Material for this exercise
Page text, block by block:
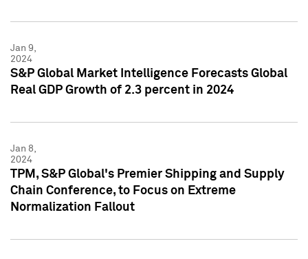
Jan 9,
2024
S&P Global Market Intelligence Forecasts Global
Real GDP Growth of 2.3 percent in 2024
Jan 8,
2024
TPM, S&P Global's Premier Shipping and Supply
Chain Conference, to Focus on Extreme
Normalization Fallout
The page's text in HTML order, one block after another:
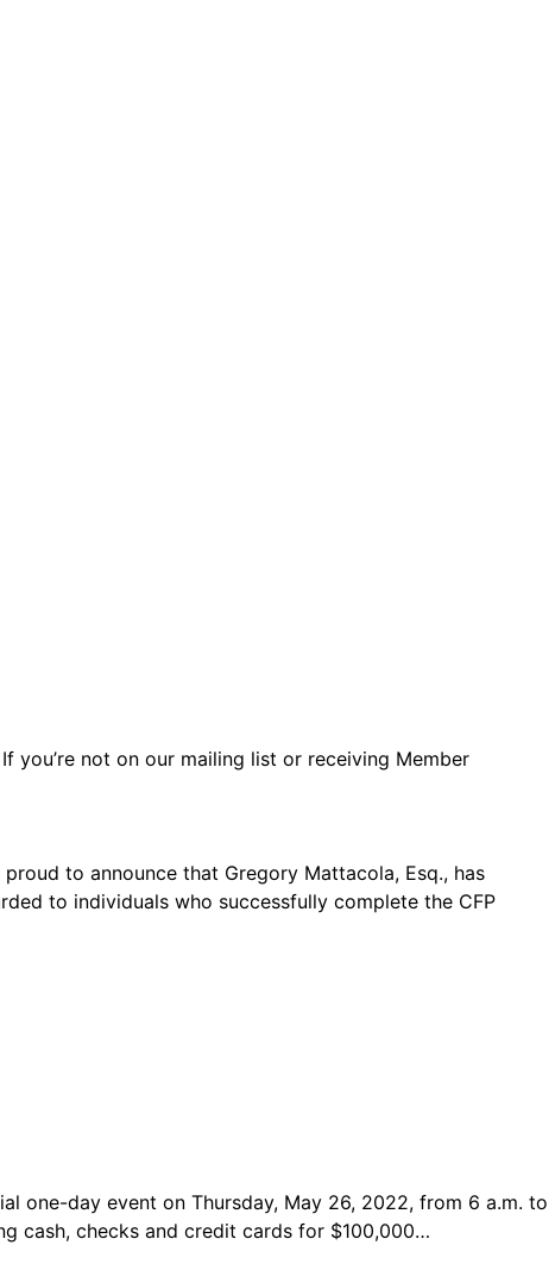
you’re not on our mailing list or receiving Member
to announce that Gregory Mattacola, Esq., has
to individuals who successfully complete the CFP
one-day event on Thursday, May 26, 2022, from 6 a.m. to
cash, checks and credit cards for $100,000…
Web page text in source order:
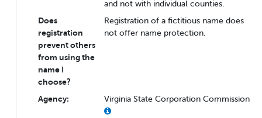
and not with individual counties.
Does
registration
prevent others
from using the
name I
choose?
Registration of a fictitious name does
not offer name protection.
Agency: Virginia State Corporation Commission
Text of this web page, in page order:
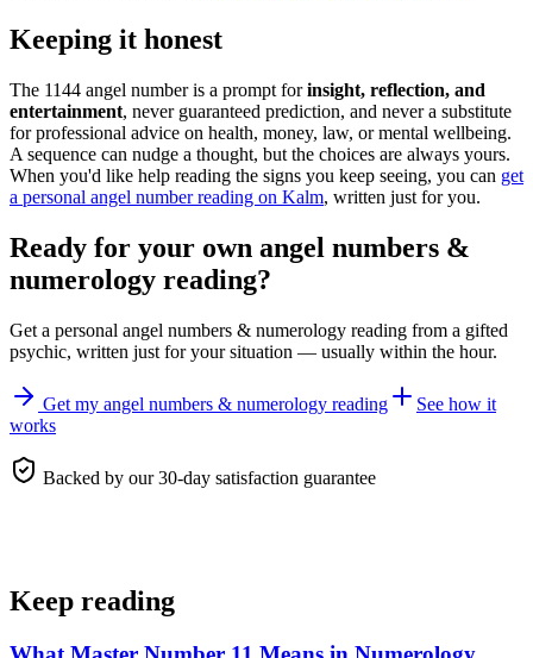
Keeping it honest
The 1144 angel number is a prompt forinsight, reflection, and
entertainment, never guaranteed prediction, and never a substitute
for professional advice on health, money, law, or mental wellbeing.
A sequence can nudge a thought, but the choices are always yours.
When you'd like help reading the signs you keep seeing, you can get
a personal angel number reading on Kalm, written just for you.
Ready for your own angel numbers &
numerology reading?
Get a personal angel numbers & numerology reading from a gifted
psychic, written just for your situation — usually within the hour.
Get my angel numbers & numerology reading
See how it
works
Backed by our 30-day satisfaction guarantee
Keep reading
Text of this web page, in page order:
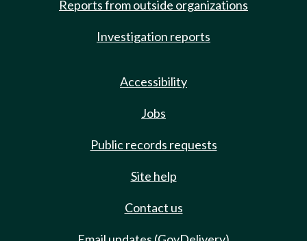
Reports from outside organizations
Investigation reports
Accessibility
Jobs
Public records requests
Site help
Contact us
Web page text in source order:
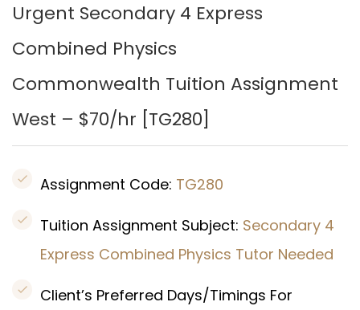
Urgent Secondary 4 Express
Combined Physics
Commonwealth Tuition Assignment
West – $70/hr [TG280]
Assignment Code: TG280
Tuition Assignment Subject: Secondary 4
Express Combined Physics Tutor Needed
Client’s Preferred Days/Timings For
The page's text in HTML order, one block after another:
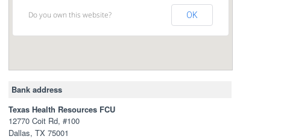
Do you own this website? OK
Bank address
Texas Health Resources FCU
12770 Coit Rd, #100
Dallas, TX 75001
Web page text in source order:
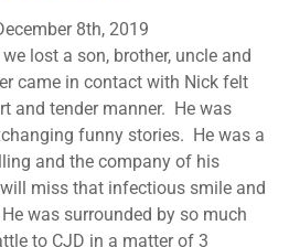
8th, 2019
we lost a son, brother, uncle and
came in contact with Nick felt
and tender manner. He was
funny stories. He was a
and the company of his
miss that infectious smile and
was surrounded by so much
to CJD in a matter of 3
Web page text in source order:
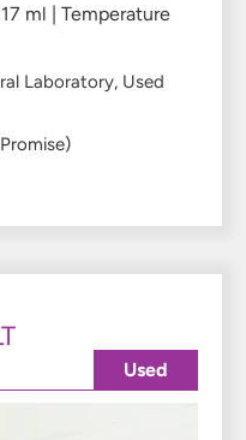
ml | Temperature
Laboratory, Used
Used
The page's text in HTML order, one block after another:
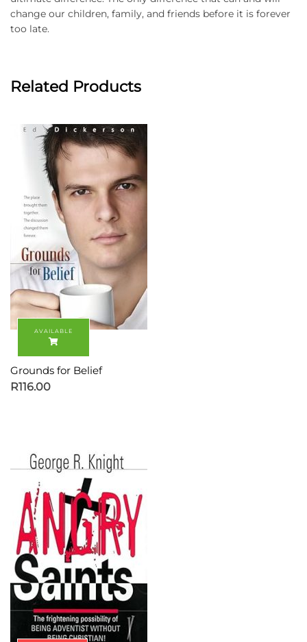
change our children, family, and friends before it is forever
too late.
Related Products
Grounds for Belief
R116.00
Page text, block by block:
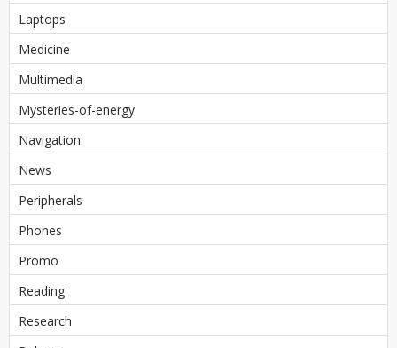
Laptops
Medicine
Multimedia
Mysteries-of-energy
Navigation
News
Peripherals
Phones
Promo
Reading
Research
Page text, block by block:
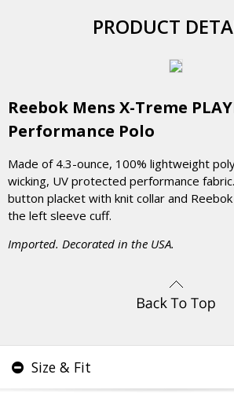
PRODUCT
Reebok Mens X-Treme
Performance Polo
Made of 4.3-ounce, 100% lightweight
wicking, UV protected performance
button placket with knit collar and
the left sleeve cuff.
Imported. Decorated in the USA.
Size & Fit
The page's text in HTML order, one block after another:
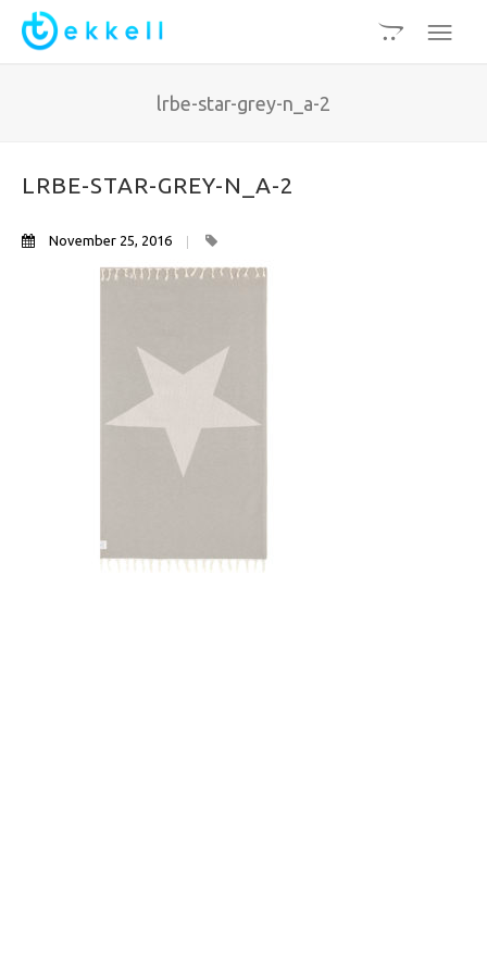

Task to complete
Return the records above exactly, without the pictures.

Answer to this exercise
Page text, block by block:
Jan 9,
2024
S&P Global Market Intelligence Forecasts Global
Real GDP Growth of 2.3 percent in 2024
Jan 8,
2024
TPM, S&P Global's Premier Shipping and Supply
Chain Conference, to Focus on Extreme
Normalization Fallout
The page's text in HTML order, one block after another:
you’re not on our mailing list or receiving Member
to announce that Gregory Mattacola, Esq., has
to individuals who successfully complete the CFP
one-day event on Thursday, May 26, 2022, from 6 a.m. to
cash, checks and credit cards for $100,000…
Web page text in source order:
and not with individual counties.
Does
registration
prevent others
from using the
name I
choose?
Registration of a fictitious name does
not offer name protection.
Agency: Virginia State Corporation Commission
Text of this web page, in page order:
Keeping it honest
The 1144 angel number is a prompt forinsight, reflection, and
entertainment, never guaranteed prediction, and never a substitute
for professional advice on health, money, law, or mental wellbeing.
A sequence can nudge a thought, but the choices are always yours.
When you'd like help reading the signs you keep seeing, you can get
a personal angel number reading on Kalm, written just for you.
Ready for your own angel numbers &
numerology reading?
Get a personal angel numbers & numerology reading from a gifted
psychic, written just for your situation — usually within the hour.
Get my angel numbers & numerology reading
See how it
works
Backed by our 30-day satisfaction guarantee
Keep reading
Text of this web page, in page order:
Reports from outside organizations
Investigation reports
Accessibility
Jobs
Public records requests
Site help
Contact us
Web page text in source order:
Urgent Secondary 4 Express
Combined Physics
Commonwealth Tuition Assignment
West – $70/hr [TG280]
Assignment Code: TG280
Tuition Assignment Subject: Secondary 4
Express Combined Physics Tutor Needed
Client’s Preferred Days/Timings For
The page's text in HTML order, one block after another:
Do you own this website? OK
Bank address
Texas Health Resources FCU
12770 Coit Rd, #100
Dallas, TX 75001
Web page text in source order:
8th, 2019
we lost a son, brother, uncle and
came in contact with Nick felt
and tender manner. He was
funny stories. He was a
and the company of his
miss that infectious smile and
was surrounded by so much
to CJD in a matter of 3
Web page text in source order:
ml | Temperature
Laboratory, Used
Used
The page's text in HTML order, one block after another:
change our children, family, and friends before it is forever
too late.
Related Products
Grounds for Belief
R116.00
Page text, block by block:
Laptops
Medicine
Multimedia
Mysteries-of-energy
Navigation
News
Peripherals
Phones
Promo
Reading
Research
Page text, block by block:
PRODUCT
Reebok Mens X-Treme
Performance Polo
Made of 4.3-ounce, 100% lightweight
wicking, UV protected performance
button placket with knit collar and
the left sleeve cuff.
Imported. Decorated in the USA.
Size & Fit
The page's text in HTML order, one block after another:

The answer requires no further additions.